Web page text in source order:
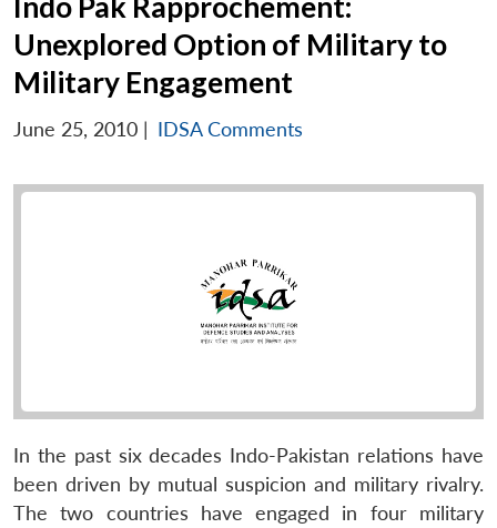
Unexplored Option of Military to
Military Engagement
June 25, 2010 | IDSA Comments
In the past six decades Indo-Pakistan relations have
been driven by mutual suspicion and military rivalry.
The two countries have engaged in four military

→ Prompt: Starting at the line that contains "June 25, 2010 | IDSA Comments", reproduce each line through the end of the records exactly, both ends included.

→ Completed exercise:
June 25, 2010 | IDSA Comments
In the past six decades Indo-Pakistan relations have
been driven by mutual suspicion and military rivalry.
The two countries have engaged in four military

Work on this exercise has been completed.